After a long and arduous hunt, she finally found her biological mother in “el puro campo”: “the real country.” Finally, everything started to make sense. “I don’t have a lot of physical ailments,” she says. “That has always been a mystery to me—why don’t I get a cold? Or get the flu? And why do I have all my wisdom teeth?” When Sadye stepped onto her birth mother’s farm, she saw “fresh fruits and cows and chickens running around, and hella dogs.” The fact that she’d spent the first eight months of her life there had seemingly “armed me with some strong foundation for health.”
There were other things about meeting her birth mother: their uncanny resemblance, their shared spirituality, feeling as if she got her “fighting spirit” from her biological father after hearing that he was a guerrilla who died fighting the U.S.-backed Contras. Sadye says it was the “little things” that helped her “find some sort of connectedness. It was really valuable for me. And it really armed me with a stronger sense of identity—of who I am and where I came from.”
Sadye and her biological mother, 2009
Nowadays, fewer domestically adopted kids have to set out on an odyssey to find their parents because open adoptions are becoming the norm—most adoptees know exactly who their biological mother is, and in many cases form a relationship with them. According to the Evan B. Donaldson Adoption Institute, “closed” infant adoptions are now a silver of all adoptions overall (about 5 percent), with 40 percent "mediated" and 55 percent “open." These new customs are changing the way family looks, and with the right policies in place, they could provide a model for transnational adoptions, too.

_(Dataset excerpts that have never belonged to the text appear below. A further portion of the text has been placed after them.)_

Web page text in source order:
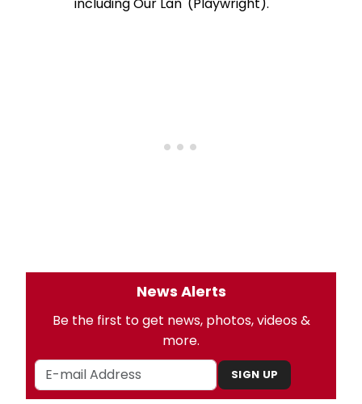
News Alerts
Be the first to get news, photos, videos &
more.
SIGN UP
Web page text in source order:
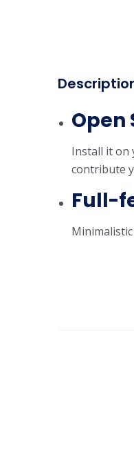
Open
Install it on
contribute
Full-
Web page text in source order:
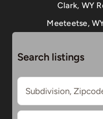
Clark, WY
Meeteetse,
Search listings
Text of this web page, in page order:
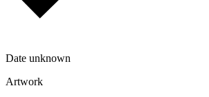
Date unknown
Artwork
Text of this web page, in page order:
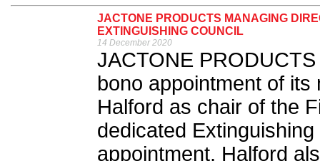
JACTONE PRODUCTS MANAGING
EXTINGUISHING COUNCIL
14 December 2020
JACTONE
bono appointment of
Halford as chair of the
dedicated
appointment, Halford
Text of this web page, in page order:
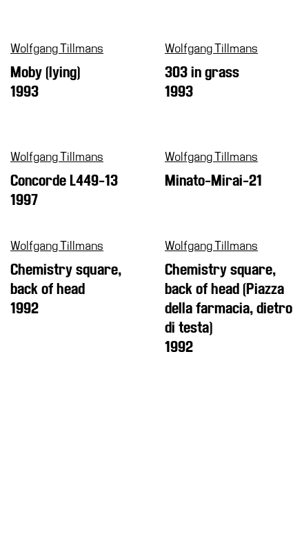
Wolfgang Tillmans
Moby (lying)
1993
Wolfgang Tillmans
303 in grass
1993
Wolfgang Tillmans
Concorde L449-13
1997
Wolfgang Tillmans
Minato-Mirai-21
Wolfgang Tillmans
Chemistry square,
back of head
1992
Wolfgang Tillmans
Chemistry square,
back of head (Piazza
della farmacia, dietro
di testa)
1992
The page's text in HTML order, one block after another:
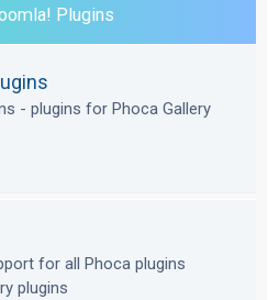
Plugins
- plugins for Phoca Gallery
for all Phoca plugins
plugins
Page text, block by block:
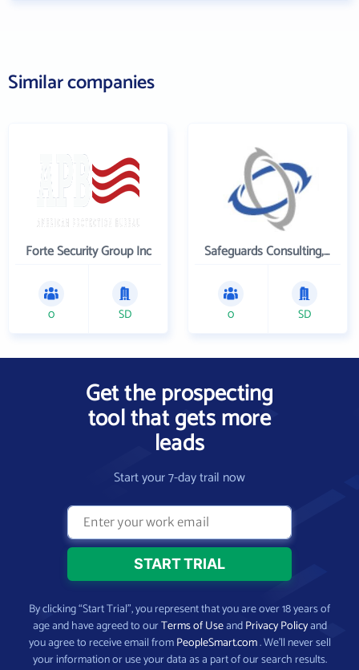
Similar companies
Forte Security Group Inc
0 SD
Safeguards Consulting, Inc.
0 SD
Get the prospecting
tool that gets more
leads
Start your 7-day trail now
By clicking “Start Trial”, you represent that you are over 18 years of
age and have agreed to ourTerms of UseandPrivacy Policyand
you agree to receive email fromPeopleSmart.com. We’ll never sell
your information or use your data as a part of our search results.
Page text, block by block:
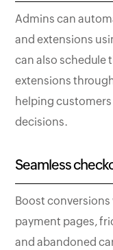
Admins can
and extensions
can also schedule
extensions
helping
decisions.
Seamless
Boost
payment pages,
and abandoned
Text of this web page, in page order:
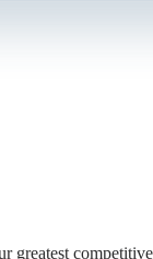
greatest
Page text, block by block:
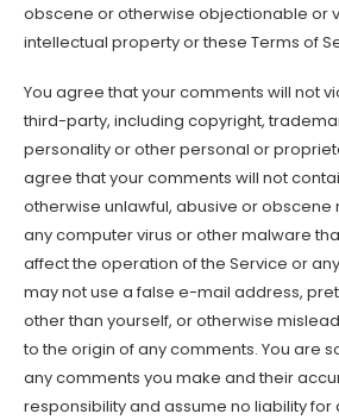
obscene or otherwise objectionable or
intellectual property or these Terms of
You agree that your comments will not
third-party, including copyright,
personality or other personal or
agree that your comments will not
otherwise unlawful, abusive or obscene
any computer virus or other malware
affect the operation of the Service or
may not use a false e-mail address,
other than yourself, or otherwise
to the origin of any comments. You are
any comments you make and their
responsibility and assume no liability for
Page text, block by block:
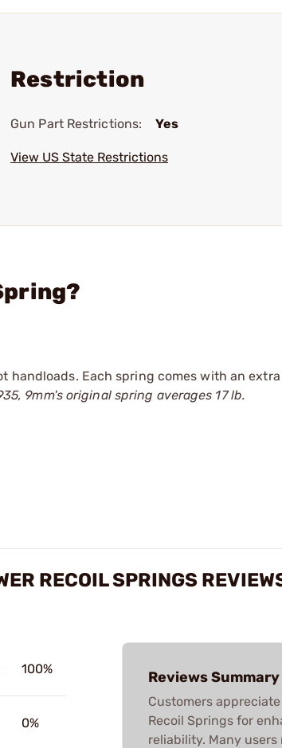
Restriction
Gun Part Restrictions: Yes
View US State Restrictions
Each spring comes with an
9mm's original spring averages 17 lb.
RECOIL SPRINGS
100%
0%
Reviews Summary
Customers
Recoil Springs for
reliability. Many
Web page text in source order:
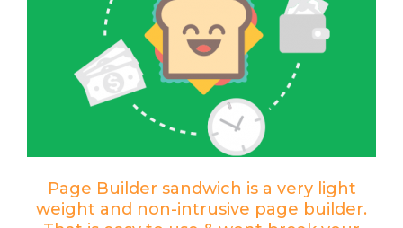
Page Builder sandwich is a very light
weight and non-intrusive page builder.
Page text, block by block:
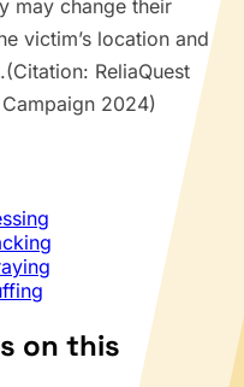
may change their
victim’s location and
ReliaQuest
2024)
on this
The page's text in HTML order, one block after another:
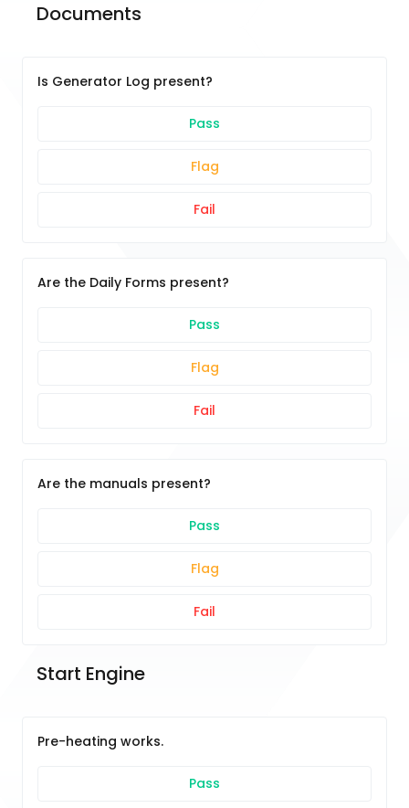
Documents
Is Generator Log present?
Pass
Flag
Fail
Are the Daily Forms present?
Pass
Flag
Fail
Are the manuals present?
Pass
Flag
Fail
Start Engine
Pre-heating works.
Pass

When I ask her if she is resentful of her mom, Pam, she gives me a decisive “no.” For Sadye, finding her biological mother on her own helped her take control of her identity. But perhaps if Sadye had known these details from a young age, if “my mom took some ownership over that culture as if it was her own the same way I took ownership of her [Jewish and Greek] culture,” it might have led to less shame.
It’s hard to fault any good and present parent for not being thoughtful enough. But white parents can make the reality of racism in America easier to talk about. As one adoptee put it to Jones: “You need parents...who can say: ‘You might experience some of this. I’m sorry. We are in this together.' ” When it comes to race, Lee says, “prospective parents and adoptive parents need to be more uncomfortable than comfortable.”

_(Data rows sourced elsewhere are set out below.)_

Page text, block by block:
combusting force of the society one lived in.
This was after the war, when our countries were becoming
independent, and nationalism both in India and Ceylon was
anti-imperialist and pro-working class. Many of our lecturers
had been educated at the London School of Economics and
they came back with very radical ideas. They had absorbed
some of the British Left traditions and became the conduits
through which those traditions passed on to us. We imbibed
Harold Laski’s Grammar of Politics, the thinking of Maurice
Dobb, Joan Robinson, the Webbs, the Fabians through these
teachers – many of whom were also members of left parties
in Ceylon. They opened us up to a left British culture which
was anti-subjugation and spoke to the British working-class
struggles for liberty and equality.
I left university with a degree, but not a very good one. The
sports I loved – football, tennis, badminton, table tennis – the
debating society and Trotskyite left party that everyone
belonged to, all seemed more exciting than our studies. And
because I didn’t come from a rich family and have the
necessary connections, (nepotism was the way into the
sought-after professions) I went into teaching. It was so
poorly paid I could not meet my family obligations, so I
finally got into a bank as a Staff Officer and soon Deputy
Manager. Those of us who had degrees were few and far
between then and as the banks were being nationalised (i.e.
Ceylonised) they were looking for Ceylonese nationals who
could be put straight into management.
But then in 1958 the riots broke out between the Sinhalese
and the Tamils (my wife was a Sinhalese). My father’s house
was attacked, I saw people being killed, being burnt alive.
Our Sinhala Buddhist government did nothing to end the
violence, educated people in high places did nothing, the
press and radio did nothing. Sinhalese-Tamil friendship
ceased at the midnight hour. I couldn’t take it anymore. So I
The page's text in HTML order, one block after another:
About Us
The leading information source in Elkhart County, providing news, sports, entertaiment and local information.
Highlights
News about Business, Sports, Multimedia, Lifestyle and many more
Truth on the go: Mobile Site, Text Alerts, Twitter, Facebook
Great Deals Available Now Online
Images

Seven years before she met her biological mother, Sadye stood on the Oberlin College quad with Pam as a prospective student, feeling awkward and out of place, as prospective students tend to feel. A group of students—all women of color—walked right up to her. Her mom made herself scarce and Sadye, then alone with these strangers, remembers feeling instantly at home. One of the women casually asked Sadye, “What are you?” Surprising herself, she replied, “I’m El Salvadorian... but I’m adopted.”

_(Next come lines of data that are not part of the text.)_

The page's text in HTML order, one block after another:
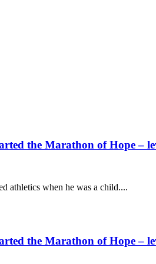
the Marathon of Hope –
athletics when he was a child....
the Marathon of Hope –
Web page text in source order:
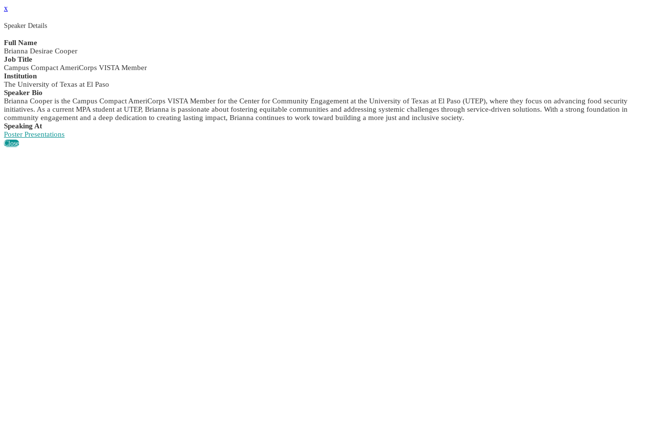
x
Speaker Details
Full Name
Brianna Desirae Cooper
Job Title
Campus Compact AmeriCorps VISTA Member
Institution
The University of Texas at El Paso
Speaker Bio
Brianna Cooper is the Campus Compact AmeriCorps VISTA Member for the Center for Community Engagement at the University of Texas at El Paso (UTEP), where they focus on advancing food security
initiatives. As a current MPA student at UTEP, Brianna is passionate about fostering equitable communities and addressing systemic challenges through service-driven solutions. With a strong foundation in
community engagement and a deep dedication to creating lasting impact, Brianna continues to work toward building a more just and inclusive society.
Speaking At
Poster Presentations
Close
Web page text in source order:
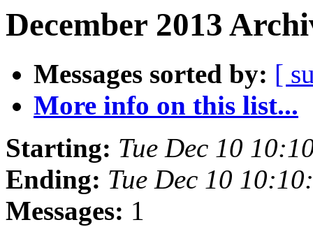
December 2013
Messages sorted by: [
More info on this list...
Starting: Tue Dec 10
Ending: Tue Dec 10
Messages: 1
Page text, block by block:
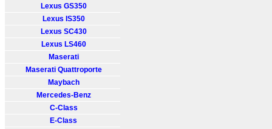
Lexus GS350
Lexus IS350
Lexus SC430
Lexus LS460
Maserati
Maserati Quattroporte
Maybach
Mercedes-Benz
C-Class
E-Class
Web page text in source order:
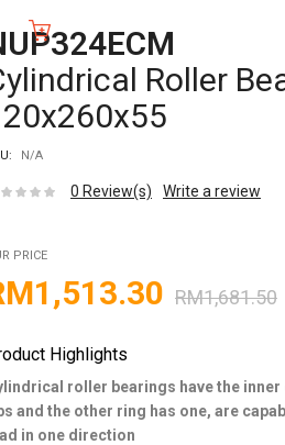
Roller
N/A
0 Review(s) Write a review
PRICE
RM1,681.50
1,513.30
Highlights
roller bearings have the
and the other ring has one, are
in one direction
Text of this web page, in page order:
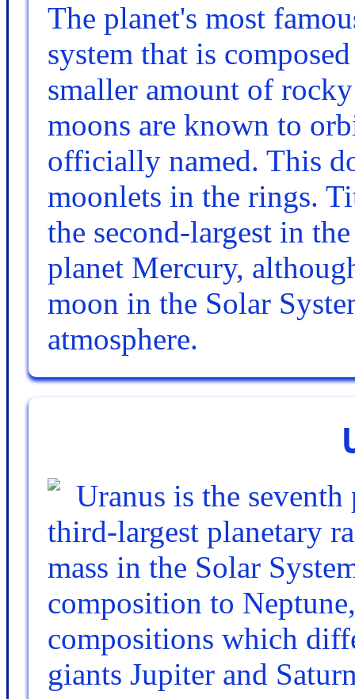
The planet's most
system that is
smaller amount of
moons are known to
officially named. This
moonlets in the rings.
the second-largest in
planet Mercury,
moon in the Solar
atmosphere.
Uranus is the
third-largest planetary
mass in the Solar
composition to
compositions which
giants Jupiter and
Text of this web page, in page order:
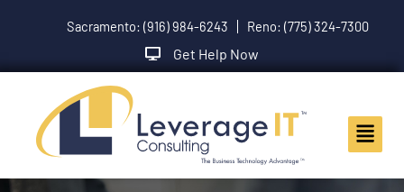
Sacramento: (916) 984-6243 Reno: (775) 324-7300
Get Help Now
Main
Menu

Just like that, it was over. She was “out.”
“And then they said ‘cool’ and the conversation kept going!” she says. It was the first time she’d ever told anyone so openly, so decisively. An immense weight was lifted from her shoulders.
We’re slowly moving away from that stodgy, 1950s idea of adoption and family. But I’m hoping it can move a little faster, so that the next generation of Sadyes will be surrounded by a society of people who consider her normal. I have an intense desire to take away all Sadye’s pain—of not belonging, of feeling ugly, of not knowing where she came from. I imagine what it could have been like for Sadye as a young girl learning Spanish with Pam on a beach in El Salvador. I imagine them devouring pupusas, laughing. I imagine Sadye casually telling her kindergarten friends that she had been adopted from thousands of miles away. And then they say, “cool,” and the conversation keeps going.
Collier Meyerson is a writer and producer living in Brooklyn.